There is humanitarian aid ready to enter Venezuela from Colombia, Brazil, and Curacao on February 23rd. However, the Maduro regime has opposed its entry in fear of an accompanying invasion to overthrow Maduro. On February 6th, Maduro blocked the entry of much-needed aid by blocking the Tienditas International bridge that connects Venezuela to Colombia with an orange oil tanker and two large blue containers. On February 21st, Maduro announced that he was closing of the border with Brazil until further notice, suspending communications with Aruba, Curacao, and Bonaire, and evaluating the closing of borders with Colombia.

Guaidó has a combination of international backing (he has been internationally recognized as the country’s rightful interim ruler by more than 50 countries), unity among the opposition, and reinvigorated grassroot support. However, he recognizes that both a transition of power and the entry of humanitarian aid will require the support of key military contingents. Hence, he has offered amnesty and constitutional guarantees to members of the military who are “prepared to put themselves on the side of the constitution in order to recover the democratic order.”

Maduro has made statements about where he stands regarding the entrance of aid. This has been made clear both by the actions taken on February 2nd and his announcement claiming that his people are not “beggars.” Nevertheless, it is the Venezuelan military who have the final say.

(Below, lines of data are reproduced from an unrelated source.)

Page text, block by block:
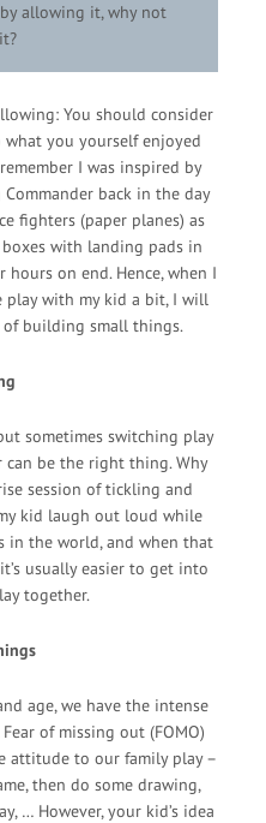
allowing it, why not
You should consider
you yourself enjoyed
I was inspired by
back in the day
fighters (paper planes) as
with landing pads in
on end. Hence, when I
play with my kid a bit, I will
building small things.
sometimes switching play
be the right thing. Why
session of tickling and
kid laugh out loud while
in the world, and when that
usually easier to get into
together.
age, we have the intense
of missing out (FOMO)
attitude to our family play –
then do some drawing,
… However, your kid’s idea
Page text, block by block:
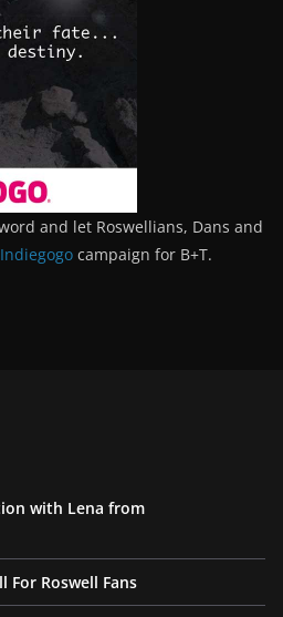
and let Roswellians, Dans and
Indiegogo campaign for B+T.
with Lena from
For Roswell Fans
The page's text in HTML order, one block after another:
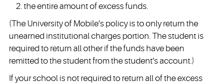
the entire amount of excess funds.
(The University of Mobile’s policy is to only return the
unearned institutional charges portion. The student is
required to return all other if the funds have been
remitted to the student from the student’s account.)
If your school is not required to return all of the excess
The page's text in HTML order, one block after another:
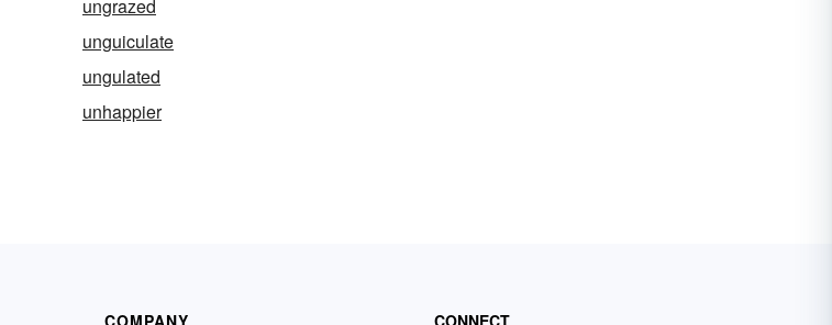
ungrazed
unguiculate
ungulated
unhappier
COMPANY CONNECT
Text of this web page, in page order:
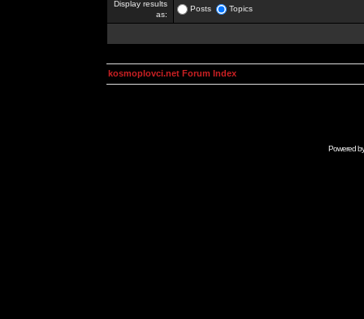
Display results
as:
Posts Topics
kosmoplovci.net Forum Index
Powered
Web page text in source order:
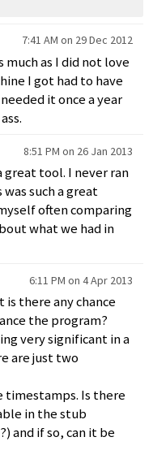
7:41 AM on 29 Dec 2012
much as I did not love
I got had to have
it once a year
8:51 PM on 26 Jan 2013
great tool. I never ran
such a great
often comparing
what we had in
6:11 PM on 4 Apr 2013
there any chance
the program?
very significant in a
are just two
timestamps. Is there
in the stub
and if so, can it be
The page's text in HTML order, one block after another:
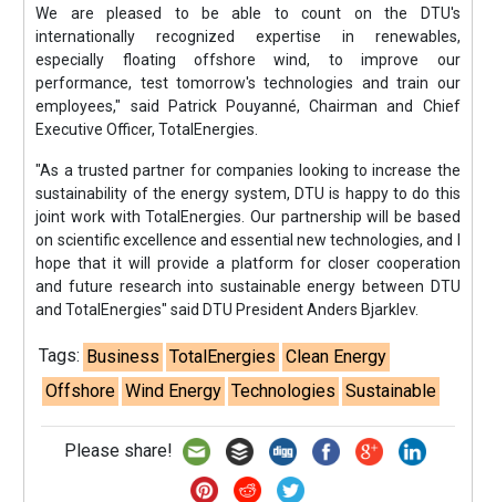
We are pleased to be able to count on the DTU's
internationally recognized expertise in renewables,
especially floating offshore wind, to improve our
performance, test tomorrow's technologies and train our
employees," said Patrick Pouyanné, Chairman and Chief
Executive Officer, TotalEnergies.
"As a trusted partner for companies looking to increase the
sustainability of the energy system, DTU is happy to do this
joint work with TotalEnergies. Our partnership will be based
on scientific excellence and essential new technologies, and I
hope that it will provide a platform for closer cooperation
and future research into sustainable energy between DTU
and TotalEnergies" said DTU President Anders Bjarklev.
Tags: Business TotalEnergies Clean Energy
Offshore Wind Energy Technologies Sustainable
Please share!

Thus, as February 23rd approaches, the Venezuelan military face the dilemma: should they let in the much-needed humanitarian aid, or should they block it? On one hand, if aid is blocked, it would likely lead to public unrest and international backlash to a regime who is preventing its starving people from getting aid that is desperately needed. On the other hand, if the military lets aid enter the country, it would undermine and question Maduro’s leadership. Either way, the worst-case scenario is the escalation of conflict, especially due to the presence of regime-supported armed groups in the Venezuelan territory (“colectivos”) as well as in the Colombian territory (guerrilla groups) who might be encouraged to use force to reject aid. Likewise, a confrontation between the West (US) and the East (Russia) could play out.

Looking ahead

Dialogue with Maduro is not likely to occur. In the previous years, dialogue has led to repression rather than cooperation. In short, the role of the Venezuelan military, especially this coming February 23rd, will be key in combating the uncertainty that endures in Venezuela. While Guaidó insists that Venezuela can find a peaceful way forward, without forcing military intervention and without the civil war that many fear, the role of the international community will be vital in helping Venezuelans restore their democracy through legitimate and constitutional means.

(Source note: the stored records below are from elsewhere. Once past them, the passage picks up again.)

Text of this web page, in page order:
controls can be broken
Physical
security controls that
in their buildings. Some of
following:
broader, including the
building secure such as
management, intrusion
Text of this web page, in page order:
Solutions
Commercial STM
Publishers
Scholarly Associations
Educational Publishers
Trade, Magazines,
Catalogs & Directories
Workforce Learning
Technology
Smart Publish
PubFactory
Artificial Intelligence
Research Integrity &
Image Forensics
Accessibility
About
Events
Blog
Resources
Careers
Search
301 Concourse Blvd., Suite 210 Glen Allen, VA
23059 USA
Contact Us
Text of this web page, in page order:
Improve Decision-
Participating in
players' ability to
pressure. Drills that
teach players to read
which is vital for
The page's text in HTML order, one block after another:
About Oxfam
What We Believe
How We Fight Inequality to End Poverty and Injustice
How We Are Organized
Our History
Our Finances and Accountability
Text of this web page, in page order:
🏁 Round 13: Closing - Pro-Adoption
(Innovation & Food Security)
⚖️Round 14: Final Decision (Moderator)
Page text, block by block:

The future of Venezuela remains uncertain as both Maduro and Guaidó continue to exercise executive functions in a power struggle game that revolves around an issue of legitimacy. The Venezuelan crisis is complex, and Venezuelans have a long road ahead in restoring their country. However, here stands an opportunity to restore Venezuela’s democracy. Change can be achieved through peaceful and non-violent means, prioritizing the provision of humanitarian aid, avoiding the escalation of conflict and military intervention and, most importantly, allowing Venezuelans to determine their own fate. And while the international community should do everything in their hands to help Venezuela restore its democracy, change needs to come from within.

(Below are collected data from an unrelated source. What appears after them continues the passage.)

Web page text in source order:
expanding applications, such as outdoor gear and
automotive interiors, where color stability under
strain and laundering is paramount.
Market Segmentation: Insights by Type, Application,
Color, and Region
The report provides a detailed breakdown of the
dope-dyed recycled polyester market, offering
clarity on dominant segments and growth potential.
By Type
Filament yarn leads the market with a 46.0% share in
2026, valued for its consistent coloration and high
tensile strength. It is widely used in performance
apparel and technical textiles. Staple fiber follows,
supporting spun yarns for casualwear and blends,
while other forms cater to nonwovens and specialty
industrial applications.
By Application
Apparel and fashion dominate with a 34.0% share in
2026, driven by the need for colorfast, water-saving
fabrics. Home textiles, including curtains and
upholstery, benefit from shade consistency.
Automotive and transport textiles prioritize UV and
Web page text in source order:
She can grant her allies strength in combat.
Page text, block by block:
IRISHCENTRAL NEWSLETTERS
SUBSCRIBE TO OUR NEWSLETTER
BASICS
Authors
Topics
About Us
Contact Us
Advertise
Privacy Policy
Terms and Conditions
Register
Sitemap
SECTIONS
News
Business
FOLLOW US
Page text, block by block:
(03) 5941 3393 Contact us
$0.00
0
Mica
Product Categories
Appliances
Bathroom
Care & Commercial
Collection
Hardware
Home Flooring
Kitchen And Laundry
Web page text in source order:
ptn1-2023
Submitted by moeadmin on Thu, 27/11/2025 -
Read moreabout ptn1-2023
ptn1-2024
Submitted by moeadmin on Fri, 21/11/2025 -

Alessia Rodríguez is a Master of Public Policy and Global Affairs student at the University of British Colombia. Born and raised in Venezuela, Alessia first completed a BA (Hons) in International Relations, Political Science, and Sociology at the University of Toronto. She hopes to contribute to the social and economic development of Venezuela and Latin America at large. Her passion for development stems from her philosophy that the best policies should seek to empower and integrate developing countries and their particularities as against exclusion and further dependency.